Suppose we observe a sequence of data pairs $(\phi_t, y_t)$, where
$y_t \in \mathbb{R}$ is a scalar measurement and
$\phi_t \in \mathbb{R}^d$ is a known feature (regressor) vector.
We assume a linear measurement model

$$
y_t = \phi_t^\top \theta + \epsilon_t,
\qquad
\epsilon_t \sim \mathcal{N}(0,\sigma^2),
$$

where $\theta \in \mathbb{R}^d$ is an unknown parameter vector to be estimated.

A standard approach is least squares, which estimates $\theta$ by minimizing the sum of squared residuals over all observed data. However, recomputing a batch least-squares solution every time a new data point arrives is computationally expensive and impractical for online or real-time applications. Recursive least squares addresses this issue by updating the parameter estimate incrementally as new measurements become available, without revisiting the full data history. A common formulation is exponentially weighted least squares:

$$
\hat\theta_t
=
\arg\min_\theta
\sum_{k=1}^t \lambda^{\,t-k}\,
\big(y_k - \phi_k^\top \theta\big)^2,
\qquad
0 < \lambda \le 1,
$$

where $\lambda$ is a forgetting factor that discounts older data. Values of $\lambda$ close to 1 emphasize long-term consistency, while smaller values allow the estimator to adapt more quickly to changing parameters. The RLS algorithm produces a recursive update of the parameter estimate:

$$
\hat\theta_t
=
\hat\theta_{t-1}
+
K_t
\big(y_t - \phi_t^\top \hat\theta_{t-1}\big),
$$

where the term

$$
y_t - \phi_t^\top \hat\theta_{t-1}
$$

is the prediction error (or residual), measuring how well the current estimate explains the new observation. The gain vector $K_t$ determines how strongly the estimate should be corrected in response to this residual:

$$
K_t
=
\frac{P_{t-1}\phi_t}
{\lambda + \phi_t^\top P_{t-1}\phi_t}.
$$


Here, $P_t \in \mathbb{R}^{d \times d}$ is a symmetric positive-definite matrix that quantifies the uncertainty in the parameter estimate. When uncertainty is large or the new data is highly informative, the correction is larger; when uncertainty is small, updates are more conservative.

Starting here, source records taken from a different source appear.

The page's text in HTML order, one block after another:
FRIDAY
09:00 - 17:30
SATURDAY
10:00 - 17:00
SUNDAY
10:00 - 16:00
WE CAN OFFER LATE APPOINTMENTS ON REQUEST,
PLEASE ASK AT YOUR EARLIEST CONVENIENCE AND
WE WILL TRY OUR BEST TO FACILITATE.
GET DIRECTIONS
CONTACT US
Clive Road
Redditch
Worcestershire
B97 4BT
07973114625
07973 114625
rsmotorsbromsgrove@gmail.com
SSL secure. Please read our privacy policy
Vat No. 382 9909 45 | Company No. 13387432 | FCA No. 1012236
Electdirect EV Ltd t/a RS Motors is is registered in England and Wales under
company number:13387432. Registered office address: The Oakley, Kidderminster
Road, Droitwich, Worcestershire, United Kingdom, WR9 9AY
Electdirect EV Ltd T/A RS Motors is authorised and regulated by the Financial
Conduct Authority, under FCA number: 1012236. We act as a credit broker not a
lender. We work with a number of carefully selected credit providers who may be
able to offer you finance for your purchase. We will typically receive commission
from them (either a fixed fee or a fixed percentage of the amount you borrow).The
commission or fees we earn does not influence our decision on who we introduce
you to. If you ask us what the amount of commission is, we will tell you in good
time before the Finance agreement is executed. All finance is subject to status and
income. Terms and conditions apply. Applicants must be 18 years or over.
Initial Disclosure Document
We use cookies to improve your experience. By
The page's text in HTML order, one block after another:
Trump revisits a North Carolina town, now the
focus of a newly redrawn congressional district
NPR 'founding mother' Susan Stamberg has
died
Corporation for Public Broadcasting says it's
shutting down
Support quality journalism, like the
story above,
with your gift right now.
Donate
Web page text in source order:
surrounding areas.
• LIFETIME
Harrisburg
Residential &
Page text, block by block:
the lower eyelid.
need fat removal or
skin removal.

RLS is particularly useful in online parameter estimation problems, such as system identification, adaptive control, and signal processing, where data arrives sequentially and model parameters may change slowly over time. The central idea behind RLS is to maintain both an estimate of the unknown parameters and a measure of confidence in that estimate, updating both efficiently as new information becomes available.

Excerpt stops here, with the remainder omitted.